Tout d’abord, ce « revenu universel de base » sera donc intermédiaire entre une allocation et un salaire sans emploi. Le terme de revenu, assez neutre, est donc probablement le bon. Sera-t-il bien universel ? On imagine qu’il ne concernera que les adultes. Mais s’il est conçu comme universel, c’est qu’il sera perçu par les travailleurs riches ou pauvres, les rentiers du capital, les chômeurs, les étudiants indépendants ou vivant chez leurs parents, les retraités, les étrangers vivant légalement sur notre sol, les gens qui ne peuvent ou ne souhaitent pas travailler. Si ce n’est pas Le cas, il ne sera pas universel. Il sera donc donné sans autres conditions que la nationalité et la majorité.

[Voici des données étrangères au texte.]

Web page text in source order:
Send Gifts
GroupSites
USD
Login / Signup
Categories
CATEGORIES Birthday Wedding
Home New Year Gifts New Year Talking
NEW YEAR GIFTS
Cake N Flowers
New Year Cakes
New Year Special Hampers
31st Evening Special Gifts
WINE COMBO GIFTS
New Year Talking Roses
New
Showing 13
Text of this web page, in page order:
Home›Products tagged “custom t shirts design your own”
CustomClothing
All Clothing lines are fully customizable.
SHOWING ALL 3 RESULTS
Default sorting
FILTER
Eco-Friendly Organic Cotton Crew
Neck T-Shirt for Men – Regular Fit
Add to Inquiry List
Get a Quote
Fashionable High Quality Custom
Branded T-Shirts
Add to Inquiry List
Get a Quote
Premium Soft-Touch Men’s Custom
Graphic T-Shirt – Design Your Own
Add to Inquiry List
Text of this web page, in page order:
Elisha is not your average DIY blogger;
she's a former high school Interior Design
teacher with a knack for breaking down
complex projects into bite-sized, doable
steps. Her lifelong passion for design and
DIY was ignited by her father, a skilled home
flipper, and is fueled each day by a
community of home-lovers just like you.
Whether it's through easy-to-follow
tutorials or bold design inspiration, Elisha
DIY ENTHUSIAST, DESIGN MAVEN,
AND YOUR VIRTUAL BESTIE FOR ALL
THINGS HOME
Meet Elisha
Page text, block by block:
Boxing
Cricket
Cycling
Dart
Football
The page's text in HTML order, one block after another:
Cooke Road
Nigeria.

Pourquoi « de base » ? Est-ce à dire que ce ne sera qu’un socle et ne règlera alors rien ? Que ce ne sera donc qu’une allocation de plus, un système en plus ? Alors qu’il y a déjà trop de dispositifs et que l’ensemble de ces dispositifs ne règle visiblement pas le problème de la pauvreté, du mal vivre, de l’exclusion, des déterminismes sociaux et de l’injustice sociale.

On peut être choqué, je l’ai été, d’imaginer que le PDG d’une multinationale perçoive ce revenu complémentaire dont il n’a nul besoin. Mais je comprends bien qu’il sera plus simple de lui donner ce revenu et de le récupérer par la fiscalité (l’IRPP), que de mettre en place un système de contrôle et d’ajustement des revenus qui permetrait de distribuer, non pas la même chose à chacun, non pas à chacun selon ses besoins – qui pourrait en juger ? Surement pas l’administration ! –, mais le complément nécessaire aux nécessiteux : cette alternative étant plus juste, mais plus lourde à gérer.

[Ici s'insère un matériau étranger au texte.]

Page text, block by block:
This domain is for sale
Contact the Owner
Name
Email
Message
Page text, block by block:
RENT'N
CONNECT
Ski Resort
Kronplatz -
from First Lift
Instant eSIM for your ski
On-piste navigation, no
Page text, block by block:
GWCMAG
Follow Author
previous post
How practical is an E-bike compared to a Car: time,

Dans la proposition dont on parle aujourd’hui, un revenu universel, il faudra être prêt à répondre à ceux qui affirment déjà que cette réforme qui donnerait autant aux plus riches qu’aux plus pauvres est injuste et ne change rien aux écarts de revenus : rhétorique très efficace et politiquement très rentable en France. Qu’on se souvienne de notre difficulté à justifier la suppression de l’impôt sur la fortune, impôt pourtant inefficace, couteux à percevoir et passablement idéologique (sa vertu étant uniquement punitive) et du flop de la théorie du ruissellement – sophisme de communicant assez consternant.

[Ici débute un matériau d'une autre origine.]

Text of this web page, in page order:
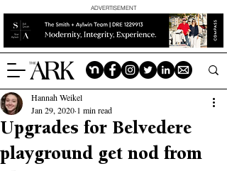
ADVERTISEMENT
Upgrades for Belvedere
playground get nod from
Hannah Weikel
Jan 29, 2020 1 min read
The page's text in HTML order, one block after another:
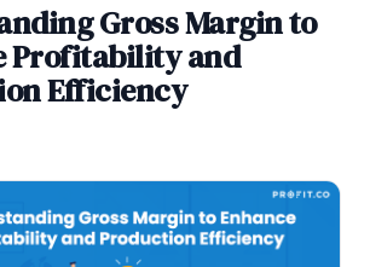
Gross Margin to
Profitability and
Efficiency

On comprend donc que cette réforme ne pourrait être menée sans une autre, tellement nécessaire, celle de la fiscalité (du capital, des revenus, de la consommation) et des prélèvements sociaux (taxes et assurances). Et c’est bien le premier écueil. Si l’on considère que ce revenu universel pourrait concerner ceux qui n’ont rien ou presque (chômeurs en fin de droit, SDF, marginaux, réfugiés politiques, zadistes, artistes, sportifs amateurs, militants politiques ou associatifs, retraités sans passés professionnels), alors, ce revenu constituera la « norme » de ce que l’État considère comme le « revenu minimum décent » et définira le nouveau seuil national de pauvreté, en deçà duquel il ne sera plus possible de descendre. La question de l’écart de revenu c’est-à-dire du coefficient « décemment » acceptable entre le bas et le haut de l’échelle sociale sera alors posée de manière plus incontournable (coef de 10, de 100, de 1000 ?). Et j’insiste, en y revenant, sur le fait que ce revenu constituant le nécessaire des plus pauvres ne pourra être inférieur à ce que l’on considère comme décent pour vivre seul dans une grande ville, sauf à ce que l’État soit accusé, très justement, d’attenter à la dignité des personnes. Car il faut être cohérent : on ne peut mener des politiques assumées pour développer les métropoles, prôner la croissance démographique, interdire l’urbanisation des campagnes, mener des politiques de la ville pour déghettoïser les quartiers populaires, et ne pas prendre comme référence la vie en métropole et interdire à certains, la fibre, le cinéma ou le théâtre, les congés en bord de mer.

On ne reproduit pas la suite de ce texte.